Three subtypes of test sets:
“non-blind” test set: In most research papers, we often divide the labeled data set into training and test tests. In this case, the test case is not blind since you know the groundtruth labels for all test examples. Therefore, the person who trains the model (the “trainer”) can evaluate and report the test error him/herself. However, this also means that in theory s/he can “cheat” on this kind of test set, or only report the model that does best on this test set, which we will see later is an instance of overfitting.
“semi-blind” test set: A slightly better test set is a semi-blind one, where the test set contains unlabeled examples (i.e., only \(\vecx\) but no corresponding \(y\)), so it is much harder (but still possible) to cheat. The trainer needs to submit to the grader the predicted labels of the test examples. Our homework assignments mostly use semi-blind test sets.

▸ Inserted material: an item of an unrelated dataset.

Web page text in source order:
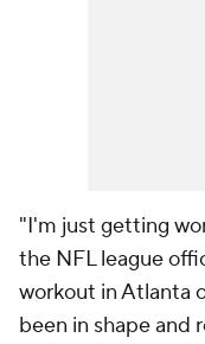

“blind” test set: The best test set is truly blind, in the sense that the trainer does not even have access to the test examples, not to mention the labels. In this case, the trainer needs to submit the model itself (rather than the test predictions) to the grader, who runs it on a hidden test set. Some online competitions like SQuAD question answering use blind test sets.
Dev set and dev error: To simulate a real test set (which we can not predict), a standard practice is to held out a small portion (say, 5-10%) of the training set as the “development set”, or “dev set” for short. We do not train on this dev set, but rather use it to monitor the model’s performance on unseen data during the training process (using the “dev error”), and to prevent the phenomenon of “overfitting” which we will discuss next.
As mentioned above, ultimately we care about the test error, not the training error. As training progresses (e.g., over more and more training data, or using larger and larger models), we will see the training error keeps decreasing. However, the test error (e.g., simulated by the dev error) first decreases but then after a certain point, starts to increase.
This phenomenon is called “overfitting” which means the model is starting to memorize the idiosyncracies (such as outliers or noise) of the training set, rather than learning something fundamental about the prediction task. Overfitting is the single most common pitfall in machine learning.
Overfitting occurs not only due to overtraining, but also due to excessive model capacity. For example, in this curve fitting example, if data has some noise, and if you use a very high degree polynomial to fit the data, it will fit very well (in the extreme case, with zero training error). But this high-degree polynomial is definitely unlikely to capture the real distribution behind the training data, and is unlikely to generalize well.
On the opposite end, if the model capacity is too small or training is insufficient (e.g., too few iterations), we will see “underfitting”. But generally speaking, this problem is not as severe as overfitting.
There are three common ways to prevent overfitting:
While it is common to set out a small portion of the training data as dev set, one might wonder what if that portion is not very representative of the whole set. It would certainly be better to try every portion as a dev set, so this is what is known as “leave-one-out cross-validation”. We divide the data into, say, \(N=10\) subsets, and train on the first 9 subsets and test on the last subset, and then train on subsets 1,2,…,8 and 10 and test on subset 9, and so on. In other words, we always leave out one subset and train on the remaining \(N-1\) subsets. As \(N\) increases, this cross-validation error is the best approximation of the generalization error based on the data we have (assuming the training and test data sets follow the same distribution).